With this in mind, write the nondestructive function friendsOfFriends(d) that takes such a dictionary mapping people to sets of friends and returns a new dictionary mapping all the same people to sets of their friends-of-friends. For example, since Tyrion is a friend of Pod, and Jon is a friend of Tyrion, Jon is a friend-of-friend of Pod. This set should exclude any direct friends, so Jaime does not count as a friend-of-friend of Pod (since he is simply a friend of Pod) despite also being a friend of Tyrion's. Additionally, a person cannot be a friend or a friend-of-friend of themself.

Thus, in this example, friendsOfFriends should return:{ 'tyrion': {'arya', 'brienne'}, 'pod': {'jon'}, 'brienne': {'tyrion'}, 'arya': {'tyrion'}, 'jon': {'pod', 'jaime'}, 'jaime': {'pod', 'jon'}, 'ramsay': set() }

**Note 1:**you may assume that everyone listed in any of the friend sets also is included as a key in the dictionary.

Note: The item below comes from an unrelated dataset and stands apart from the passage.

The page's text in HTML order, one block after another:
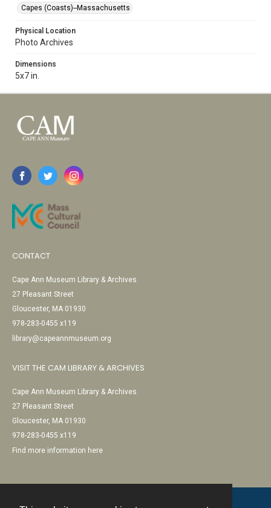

**Note 2:**you may**not**assume that if Person1 lists Person2 as a friend, Person2 will list Person1 as a friend! Sometimes friendships are only one-way. =(

**Note 3:**regarding efficiency, your solution needs to run faster than the naive solution using lists instead of some other appropriate, more-efficient data structures. We'll grade this problem primarily on correctness but will manually deduct most of the points if you use any lists.**Bonus/Optional: Sorting animation**[3 pts] [manually graded]

Note: this will be submitted separately from hw10, in hw10-bonus. As such,**do not include this in your hw10.py submission**!

Write an animation function for your favorite sorting algorithm! You must use the animation framework, but you can be creative regarding how you visualize the sorting process. The only requirements are the following features:

- Clearly indicate the name of the sorting algorithm being demonstrated
- Demonstrate using a randomly-generated shuffled list of the numbers from 0 to 20
- Clearly demonstrate each comparison, move, swap, etc.
- Use the right arrow key to move the sort a step forward, and the left key to move a step back
- Type the "r" key to reset the animation to a new shuffled list

Feel free to look at the sorting links in the efficiency course notes for inspiration! There's lots of cool visualizations and sorting algorithms out there.

**Reminder:**If you attempt this bonus problem, do not include it in your hw10.py submission, and submit it separately to hw10-bonus.